Why ONNX Matters for .NET Developers
The .NET AI stack overwhelmingly points toward cloud APIs — Azure OpenAI, Azure AI Search, Cognitive Services. But there are scenarios where cloud inference isn’t viable:
- Regulated industries that prohibit sending data to third-party APIs
- Edge devices with intermittent or no internet connectivity
- High-volume inference where API costs become unsustainable
- Latency-sensitive paths where network round-trips are unacceptable
ONNX Runtime lets you run the same models locally in C#. No Python environment.

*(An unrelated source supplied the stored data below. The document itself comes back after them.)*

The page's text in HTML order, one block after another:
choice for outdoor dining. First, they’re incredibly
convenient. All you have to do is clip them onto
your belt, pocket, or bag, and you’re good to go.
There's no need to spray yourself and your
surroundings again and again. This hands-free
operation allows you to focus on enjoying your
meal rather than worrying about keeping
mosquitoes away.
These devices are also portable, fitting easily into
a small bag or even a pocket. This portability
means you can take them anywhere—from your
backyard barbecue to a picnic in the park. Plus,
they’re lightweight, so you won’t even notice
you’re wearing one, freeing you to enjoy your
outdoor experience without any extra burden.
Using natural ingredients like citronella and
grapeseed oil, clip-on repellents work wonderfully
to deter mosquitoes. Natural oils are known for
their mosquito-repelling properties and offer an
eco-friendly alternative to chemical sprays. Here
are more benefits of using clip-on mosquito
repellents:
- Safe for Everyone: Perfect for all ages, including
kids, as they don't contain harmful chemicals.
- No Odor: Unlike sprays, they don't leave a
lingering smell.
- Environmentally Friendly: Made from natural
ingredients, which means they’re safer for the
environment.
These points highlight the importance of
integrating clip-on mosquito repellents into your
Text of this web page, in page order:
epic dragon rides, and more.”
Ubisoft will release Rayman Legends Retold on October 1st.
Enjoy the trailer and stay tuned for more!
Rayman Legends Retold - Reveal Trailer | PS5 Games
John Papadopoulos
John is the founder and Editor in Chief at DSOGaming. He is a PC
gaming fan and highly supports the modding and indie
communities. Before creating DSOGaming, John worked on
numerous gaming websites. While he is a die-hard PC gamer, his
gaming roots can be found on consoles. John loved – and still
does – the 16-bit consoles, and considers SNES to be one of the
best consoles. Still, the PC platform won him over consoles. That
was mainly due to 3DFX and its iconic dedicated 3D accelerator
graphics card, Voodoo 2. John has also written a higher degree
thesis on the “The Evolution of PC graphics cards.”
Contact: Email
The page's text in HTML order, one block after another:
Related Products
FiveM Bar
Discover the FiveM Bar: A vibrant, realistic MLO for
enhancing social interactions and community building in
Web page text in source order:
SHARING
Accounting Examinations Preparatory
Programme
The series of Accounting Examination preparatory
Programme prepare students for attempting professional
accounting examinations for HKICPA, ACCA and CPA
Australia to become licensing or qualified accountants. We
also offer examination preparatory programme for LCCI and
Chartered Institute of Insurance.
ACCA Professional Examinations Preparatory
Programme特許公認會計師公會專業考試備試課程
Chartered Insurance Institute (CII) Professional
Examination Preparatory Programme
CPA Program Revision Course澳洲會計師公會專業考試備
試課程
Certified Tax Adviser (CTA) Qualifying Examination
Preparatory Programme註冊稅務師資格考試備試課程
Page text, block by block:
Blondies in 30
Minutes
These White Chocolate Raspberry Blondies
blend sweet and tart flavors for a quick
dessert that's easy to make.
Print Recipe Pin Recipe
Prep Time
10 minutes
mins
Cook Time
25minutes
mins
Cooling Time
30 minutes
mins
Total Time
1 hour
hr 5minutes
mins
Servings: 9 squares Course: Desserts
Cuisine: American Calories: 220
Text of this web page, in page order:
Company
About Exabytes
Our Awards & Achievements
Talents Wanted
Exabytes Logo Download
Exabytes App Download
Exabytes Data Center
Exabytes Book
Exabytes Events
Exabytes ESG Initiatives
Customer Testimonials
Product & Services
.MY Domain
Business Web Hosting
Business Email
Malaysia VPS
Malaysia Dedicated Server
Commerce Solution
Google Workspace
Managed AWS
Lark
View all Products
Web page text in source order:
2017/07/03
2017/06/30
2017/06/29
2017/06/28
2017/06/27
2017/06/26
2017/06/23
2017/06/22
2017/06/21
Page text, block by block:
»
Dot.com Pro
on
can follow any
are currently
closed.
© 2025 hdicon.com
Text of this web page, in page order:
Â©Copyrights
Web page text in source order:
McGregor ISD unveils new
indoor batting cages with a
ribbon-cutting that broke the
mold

No Docker containers running Flask APIs. Pure .NET inference.
Running an Embedding Model
Embedding models convert text to numeric vectors. They’re essential for semantic search, RAG, and similarity matching. Here’s how to run one locally.
Step 1: Get the Model
Download an ONNX-format embedding model. The all-MiniLM-L6-v2 model from Sentence Transformers is a good starting point — 80MB, 384 dimensions, fast inference.
# Using the HuggingFace CLI (install with pip install huggingface-hub)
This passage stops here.